American CuMo Mining Corporation(TSXV: MLY) (OTC Pink: MLYCF)(CuMoCo or the Company) is pleased to announce that it has received a decision from the United States Department of the Interior’s Bureau of Land Management (BLM) that the surface management notice for the Company’s Calida Gold project, located in Salmon, Idaho is complete and the reclamation cost estimate has been approved. The notice will remain in effect until June 13, 2019, unless the Company notifies the BLM Salmon Field Office beforehand that operations have ceased and reclamation is complete.

The BLM reviewed the reclamation cost estimate and determined that the estimate of US$39,207 is sufficient to meet all anticipated reclamation costs for the notice. CuMoCo has submitted a financial guarantee of US$39,207 with the appropriate form to the BLM Idaho State Office and has received written notification from that office accepting and obligating the financial guarantee, thereby allowing the Company to commence operations immediately at Calida Gold, pursuant to the notice.

We are delighted to have received on schedule the BLM’s decision enabling us to start work on our Calida Gold project. We are currently doing some minor road work which should be completed within a week in preparation of Timberline Drilling arriving after that and our 2017 drilling program commencing. We look forward to keeping shareholders updated on our progress, said Shaun Dykes, President and CEO of American CuMo Mining.

The Company also announces that the necessary environmental surveys required for completing the permitting process for its CuMo Project are well underway and further updates will be announced shortly.
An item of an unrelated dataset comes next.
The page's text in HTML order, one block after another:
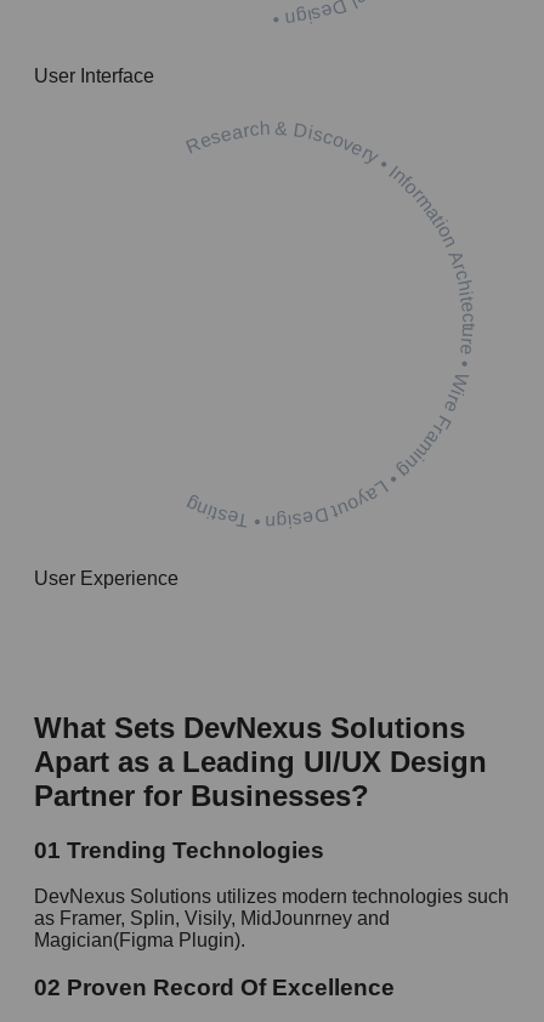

Finally, with regards to the proposed strategic financial partnership with Millennia Minerals Pte Ltd. (Millennia), the Company is pleased to provide additional information to the last update provided to shareholders in its June 7, 2017 news release. As previously reported, after they entered into the February 27, 2017 MOU (the Original MOU), the Company and Millennia engaged in further negotiations that changed the timing and structure of Millennia’s proposed investment. The details of the modified structure and timing of the proposed investment, which were set forth in the Company’s June 7, 2017 news release, were agreed to in a Letter of Intent between the Company and Millenia (the LOI), which superseded and replaced the Original MOU in its entirety and, subject to certain exceptions set forth in the LOI, is non-binding. Since the June 7, 2017 news release, the Company and Millennia have agreed to the following additional modifications to the proposed terms of Millennia’s investments in the Company, Poly Resources, LLC (Poly Resources) and Idaho CuMo Corporation (Idaho CuMo):

  • Millennia has requested and CuMoCo has agreed to extend the due diligence period under the LOI through July 13, 2017, and Millennia is continuing its legal, technical and financial due diligence.
  • Each of Millennia’s US$5 million initial contribution to Poly Resources, of which US$1 million has already been paid, and which would give it the right to acquire a 25% interest in Poly Resources, and Millennia’s second $5 million contribution to Poly Resources, by which it would earn an additional 25% interest in Poly Resources, would be made in instalments to be agreed, and the first instalment would have to be made on or about July 10, 2017.
  • The remaining US$500,000 of the US$1 million payment already delivered by Millennia to Poly Resources is now released for use by Poly Resources on the drilling program at its Calida Gold project, subject to the potential repayment obligations set forth in the LOI.
  • Millennia’s US$10 million initial contribution to Idaho CuMo, which would give it a 2% equity interest in Idaho CuMo, would be made in instalments to be agreed, and the first instalment would have to be made on or about July 20, 2017.
  • Millennia’s subscription for 11 million common shares of the Company for an aggregate subscription price of US$3 million would occur at the same time as the first instalment of the Idaho CuMo contribution was made.

The transactions contemplated by the LOI, as modified, remain subject to negotiation and execution of mutually satisfactory definitive agreements, receipt of all required board and shareholder approvals by the Company and Millennia, receipt of all applicable regulatory, governmental and third party consents and Millennia’s satisfaction in its sole discretion with its ongoing due diligence.

Mr. Shaun M. Dykes, M.Sc. (Eng), P.Geo., President and CEO of the Company is the designated qualified person for the CuMo Project and Calida Gold, and prepared the technical information contained in this news release.